Data excerpts:
:::::

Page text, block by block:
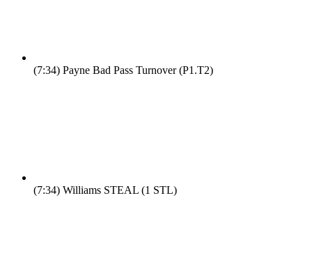
(7:34) Payne Bad Pass Turnover (P1.T2)
(7:34) Williams STEAL (1 STL)
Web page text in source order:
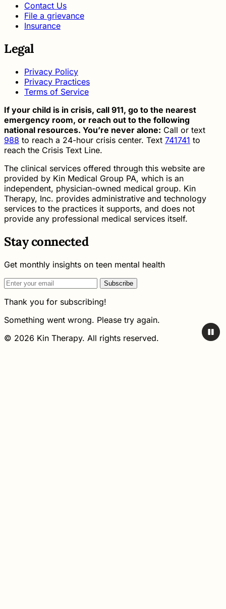
Contact Us
File a grievance
Insurance
Legal
Privacy Policy
Privacy Practices
Terms of Service
If your child is in crisis, call 911, go to the nearest
emergency room, or reach out to the following
national resources. You’re never alone: Call or text
988 to reach a 24-hour crisis center. Text 741741 to
reach the Crisis Text Line.
The clinical services offered through this website are
provided by Kin Medical Group PA, which is an
independent, physician-owned medical group. Kin
Therapy, Inc. provides administrative and technology
services to the practices it supports, and does not
provide any professional medical services itself.
Stay connected
Get monthly insights on teen mental health
Subscribe
Thank you for subscribing!
Something went wrong. Please try again.
© 2026 Kin Therapy. All rights reserved.
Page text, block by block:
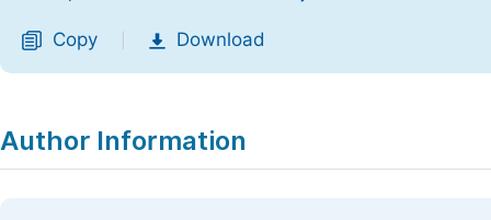
Copy Download
Author Information
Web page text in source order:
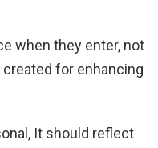
when they enter, not
for enhancing
It should reflect
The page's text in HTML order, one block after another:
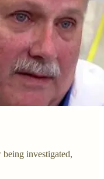
being investigated,
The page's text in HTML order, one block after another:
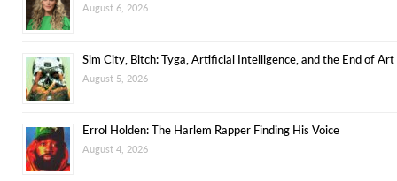
August 6, 2026
Sim City, Bitch: Tyga, Artificial Intelligence, and the End of Art
August 5, 2026
Errol Holden: The Harlem Rapper Finding His Voice
August 4, 2026
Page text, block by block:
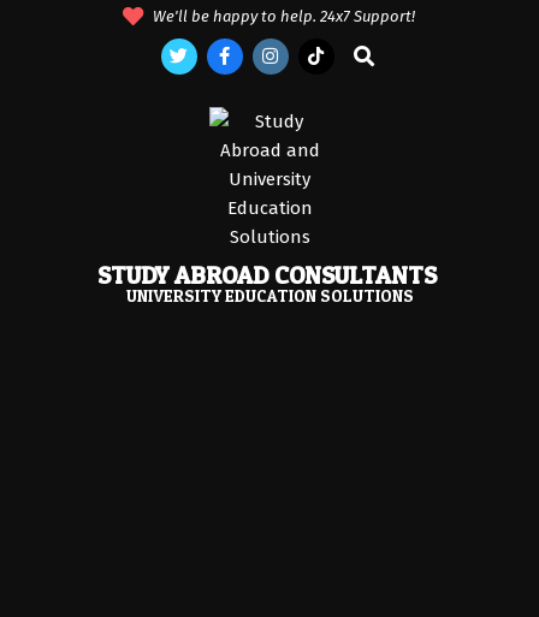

:::::

• **Work item**: The pictures stay out; copy the rest of the data word for word.

• **Answer space**:
Page text, block by block:
(7:34) Payne Bad Pass Turnover (P1.T2)
(7:34) Williams STEAL (1 STL)
Web page text in source order:
Contact Us
File a grievance
Insurance
Legal
Privacy Policy
Privacy Practices
Terms of Service
If your child is in crisis, call 911, go to the nearest
emergency room, or reach out to the following
national resources. You’re never alone: Call or text
988 to reach a 24-hour crisis center. Text 741741 to
reach the Crisis Text Line.
The clinical services offered through this website are
provided by Kin Medical Group PA, which is an
independent, physician-owned medical group. Kin
Therapy, Inc. provides administrative and technology
services to the practices it supports, and does not
provide any professional medical services itself.
Stay connected
Get monthly insights on teen mental health
Subscribe
Thank you for subscribing!
Something went wrong. Please try again.
© 2026 Kin Therapy. All rights reserved.
Page text, block by block:
Copy Download
Author Information
Web page text in source order:
when they enter, not
for enhancing
It should reflect
The page's text in HTML order, one block after another:
being investigated,
The page's text in HTML order, one block after another:
August 6, 2026
Sim City, Bitch: Tyga, Artificial Intelligence, and the End of Art
August 5, 2026
Errol Holden: The Harlem Rapper Finding His Voice
August 4, 2026
Page text, block by block:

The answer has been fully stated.